Ogni aspetto del comparto tecnico è stato affinato e impreziosito di alcune chicche, che rendono il feedback ai nostri occhi, veramente eccezionale… Consegnandoci una resa grafica sempre maggiormente vicina alla controparte reale.
Vero fulcro del comparto tecnico dell’edizione “13”, sono le animazioni dei calciatori, che raggiungono livelli idilliaci, cercando di simulare e replicare lo stile e l’atteggiamento di ogni calciatore. Peccato che queste eccezionali animazione, non sono spesso accompagnate da un motion capture realistico… Basti pensare a diversi giocatori della Serie A (Milito e Vucinic su tutti), i cui volti sono decisamente poco somiglianti, nonostante le loro animazioni siano quanto più possibile vicine alla realtà.
Tralasciando la Serie A, che non è mai stata tanto considerata dagli sviluppatori EA, ogni campionato gode di licenza ufficiale, eccetto la Serie A, Serie B, Lega portoghese, Lega brasiliana e Lega polacca (team e lega non ufficiale), con tanto di riproduzione digitale di ogni calciatore di ogni team (una particolare cura è stata profusa, come ogni anno, sui campionati inglesi).
Anche se, è doveroso precisare come quest’anno le licenze non sono il punto forte del titolo EA, con diverse defezioni di spicco, come il Napoli in Serie A, la nazionale Brasiliana ed ultimo ma non meno importante il prestigioso Camp Nou del Barcellona… Chissà se EA, punterà ad aggiungere questi contenuti tramite contenuti aggiuntivi (speriamo gratuiti!).
Ottime anche alcune aggiunte durante lo svolgersi del match, come la presenza di steward animati, cameramen, allenatori in panchina e giocatoi impegnati nel riscaldamento a bordo campo, che rendono il terreno di gioco sempre più vivo e realistico.
Da applausi, quest’anno il motore fisico (Impact Engine), vero tallone d’Achille della scorsa edizione, spesso fautore di rocamboleschi e buffi scontri.
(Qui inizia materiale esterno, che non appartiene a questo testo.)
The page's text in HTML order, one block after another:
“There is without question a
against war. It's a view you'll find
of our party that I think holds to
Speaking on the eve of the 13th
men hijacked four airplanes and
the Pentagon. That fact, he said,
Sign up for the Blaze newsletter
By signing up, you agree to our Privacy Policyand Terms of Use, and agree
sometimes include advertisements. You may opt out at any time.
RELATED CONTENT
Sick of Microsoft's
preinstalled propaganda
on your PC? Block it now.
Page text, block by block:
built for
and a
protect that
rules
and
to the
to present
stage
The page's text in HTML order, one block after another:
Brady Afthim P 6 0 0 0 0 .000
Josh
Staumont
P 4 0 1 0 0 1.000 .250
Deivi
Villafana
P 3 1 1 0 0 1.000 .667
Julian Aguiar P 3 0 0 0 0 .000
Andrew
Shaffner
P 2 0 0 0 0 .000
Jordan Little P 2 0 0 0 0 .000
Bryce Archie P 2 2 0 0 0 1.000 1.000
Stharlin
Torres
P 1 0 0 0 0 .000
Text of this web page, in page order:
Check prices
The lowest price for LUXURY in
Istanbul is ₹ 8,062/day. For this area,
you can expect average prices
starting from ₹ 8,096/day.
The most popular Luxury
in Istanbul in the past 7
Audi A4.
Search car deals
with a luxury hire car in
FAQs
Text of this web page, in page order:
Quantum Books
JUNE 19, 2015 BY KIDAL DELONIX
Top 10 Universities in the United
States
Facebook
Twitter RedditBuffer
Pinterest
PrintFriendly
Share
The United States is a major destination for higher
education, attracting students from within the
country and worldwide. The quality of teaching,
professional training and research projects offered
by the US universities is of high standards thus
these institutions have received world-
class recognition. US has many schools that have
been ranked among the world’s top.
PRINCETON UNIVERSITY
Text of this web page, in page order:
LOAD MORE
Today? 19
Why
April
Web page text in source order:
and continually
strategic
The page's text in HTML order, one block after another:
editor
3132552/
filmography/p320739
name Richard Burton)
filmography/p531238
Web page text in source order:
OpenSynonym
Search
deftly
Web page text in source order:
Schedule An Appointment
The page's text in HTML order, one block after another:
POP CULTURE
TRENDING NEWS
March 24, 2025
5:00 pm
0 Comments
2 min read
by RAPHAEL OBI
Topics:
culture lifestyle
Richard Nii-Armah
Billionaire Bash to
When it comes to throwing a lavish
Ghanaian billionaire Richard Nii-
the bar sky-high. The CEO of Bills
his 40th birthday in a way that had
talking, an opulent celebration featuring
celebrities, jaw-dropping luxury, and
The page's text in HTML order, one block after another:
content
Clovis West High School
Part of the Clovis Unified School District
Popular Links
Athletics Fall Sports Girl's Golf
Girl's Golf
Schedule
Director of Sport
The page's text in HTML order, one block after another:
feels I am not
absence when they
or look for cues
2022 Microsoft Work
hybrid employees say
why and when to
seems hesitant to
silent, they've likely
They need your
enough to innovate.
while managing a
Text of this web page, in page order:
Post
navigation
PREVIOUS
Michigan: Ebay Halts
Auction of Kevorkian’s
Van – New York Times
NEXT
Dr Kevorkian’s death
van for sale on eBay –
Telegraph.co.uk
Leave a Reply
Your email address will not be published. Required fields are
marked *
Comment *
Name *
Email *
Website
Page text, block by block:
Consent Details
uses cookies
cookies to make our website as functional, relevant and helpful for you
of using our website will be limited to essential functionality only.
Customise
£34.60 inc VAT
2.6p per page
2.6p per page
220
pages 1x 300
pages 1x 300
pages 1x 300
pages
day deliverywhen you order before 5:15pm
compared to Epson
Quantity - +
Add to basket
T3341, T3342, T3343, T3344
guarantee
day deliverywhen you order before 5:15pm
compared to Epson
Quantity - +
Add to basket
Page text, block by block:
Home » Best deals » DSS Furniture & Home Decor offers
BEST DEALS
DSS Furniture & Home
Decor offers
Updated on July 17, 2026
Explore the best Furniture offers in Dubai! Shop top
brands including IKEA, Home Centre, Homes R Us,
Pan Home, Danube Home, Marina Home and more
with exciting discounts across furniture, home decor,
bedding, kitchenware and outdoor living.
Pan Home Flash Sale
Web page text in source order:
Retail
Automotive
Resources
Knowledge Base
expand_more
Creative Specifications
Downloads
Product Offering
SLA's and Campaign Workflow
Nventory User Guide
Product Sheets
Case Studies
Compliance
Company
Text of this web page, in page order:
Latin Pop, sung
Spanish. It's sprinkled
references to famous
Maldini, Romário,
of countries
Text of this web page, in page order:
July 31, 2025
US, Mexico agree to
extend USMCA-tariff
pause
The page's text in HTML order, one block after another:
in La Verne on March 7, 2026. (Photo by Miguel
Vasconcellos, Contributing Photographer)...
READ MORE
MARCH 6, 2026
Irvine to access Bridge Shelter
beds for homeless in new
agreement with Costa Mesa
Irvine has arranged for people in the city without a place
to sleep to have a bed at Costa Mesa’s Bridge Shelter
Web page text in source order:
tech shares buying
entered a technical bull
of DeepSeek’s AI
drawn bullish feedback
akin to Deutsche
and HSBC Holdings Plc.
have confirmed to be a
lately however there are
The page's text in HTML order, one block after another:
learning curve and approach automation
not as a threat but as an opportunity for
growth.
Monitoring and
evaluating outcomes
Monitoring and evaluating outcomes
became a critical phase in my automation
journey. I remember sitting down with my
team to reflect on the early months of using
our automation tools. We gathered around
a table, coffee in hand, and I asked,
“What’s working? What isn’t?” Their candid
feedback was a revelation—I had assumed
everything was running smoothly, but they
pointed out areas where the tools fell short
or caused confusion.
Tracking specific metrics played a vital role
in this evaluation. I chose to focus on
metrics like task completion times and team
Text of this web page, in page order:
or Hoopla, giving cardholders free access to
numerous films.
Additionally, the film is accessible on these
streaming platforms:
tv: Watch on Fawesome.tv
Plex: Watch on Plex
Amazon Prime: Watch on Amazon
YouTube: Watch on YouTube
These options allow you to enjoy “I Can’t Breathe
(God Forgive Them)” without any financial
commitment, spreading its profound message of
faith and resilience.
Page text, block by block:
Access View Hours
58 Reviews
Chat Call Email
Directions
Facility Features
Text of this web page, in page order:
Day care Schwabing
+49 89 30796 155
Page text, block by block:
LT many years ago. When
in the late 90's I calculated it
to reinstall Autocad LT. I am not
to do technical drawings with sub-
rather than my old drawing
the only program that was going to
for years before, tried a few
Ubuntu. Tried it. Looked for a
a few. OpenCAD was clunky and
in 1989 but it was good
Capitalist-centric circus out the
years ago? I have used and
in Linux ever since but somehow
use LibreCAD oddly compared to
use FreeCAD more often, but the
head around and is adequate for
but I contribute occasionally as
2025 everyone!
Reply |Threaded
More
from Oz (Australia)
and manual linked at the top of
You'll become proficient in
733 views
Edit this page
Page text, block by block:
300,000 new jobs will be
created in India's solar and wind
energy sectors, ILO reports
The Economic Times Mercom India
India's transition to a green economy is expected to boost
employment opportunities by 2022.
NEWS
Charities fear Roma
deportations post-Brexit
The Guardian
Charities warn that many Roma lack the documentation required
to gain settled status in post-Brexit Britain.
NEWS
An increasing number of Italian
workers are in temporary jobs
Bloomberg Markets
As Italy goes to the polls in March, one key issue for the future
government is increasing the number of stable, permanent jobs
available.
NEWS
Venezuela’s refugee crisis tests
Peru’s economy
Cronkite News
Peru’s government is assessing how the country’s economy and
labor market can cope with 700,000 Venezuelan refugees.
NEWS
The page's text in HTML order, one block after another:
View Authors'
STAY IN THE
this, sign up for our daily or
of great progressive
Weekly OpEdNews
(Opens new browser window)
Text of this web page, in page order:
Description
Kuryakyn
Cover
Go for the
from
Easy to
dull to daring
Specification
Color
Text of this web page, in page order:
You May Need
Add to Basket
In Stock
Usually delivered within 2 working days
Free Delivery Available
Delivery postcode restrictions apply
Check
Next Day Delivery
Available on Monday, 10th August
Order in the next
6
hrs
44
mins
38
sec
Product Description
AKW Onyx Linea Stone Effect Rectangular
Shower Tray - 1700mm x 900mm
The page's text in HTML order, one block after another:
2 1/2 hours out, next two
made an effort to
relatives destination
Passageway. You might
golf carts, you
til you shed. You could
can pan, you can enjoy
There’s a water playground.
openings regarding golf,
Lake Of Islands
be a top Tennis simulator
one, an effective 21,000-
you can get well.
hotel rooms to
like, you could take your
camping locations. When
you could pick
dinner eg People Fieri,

Finalmente potremo usufruire di un motore fisico granitico e senza titubanze, che ci consegna un modello di calcio fisico e realistico, anche se piccole perferzioni talvolta permangono, ma si tratta del classico pelo nell’uovo.
La realizzazione degli stadi è come sempre impeccabile, oltre ai già citati elementi di contorno, anche la struttura stessa dello stadio è stata realizzata con estrema cura… Tanto da poter riconoscere facilmente gli stadi più blasonati che godono di licenza.
Gli stadi su licenza sono ben 26 con le liete aggiunte del White Hart Lane (Tottenham) e del King Fahd Stadium (Nazionale araba), mentre sono 31 gli stadi fittizi.
Nonostante la cura profusa per i dettagli, e l’ottimo risultato conseguito, in FIFA 13, manca ancora quel fattore “televisivo”, che renderebbe ancor più gradevole la visione di una partita.

COMPARTO SONORO
Ancora una volta il comparto sonoro di FIFA si ritrova letteralmente spaccato a metà… Da un lato un’effettistica convincente, con cori da stadio immersivi ed una colonna sonora vastissima che pervade i menù di gioco… Mentre dall’altro abbiamo ancora un commento che, nonostante una leggerissima rinfrescata di battute (come l’aggiunta di Matteo Barzaghi, inviato a bordo campo), gode ancora di qualche incertezza.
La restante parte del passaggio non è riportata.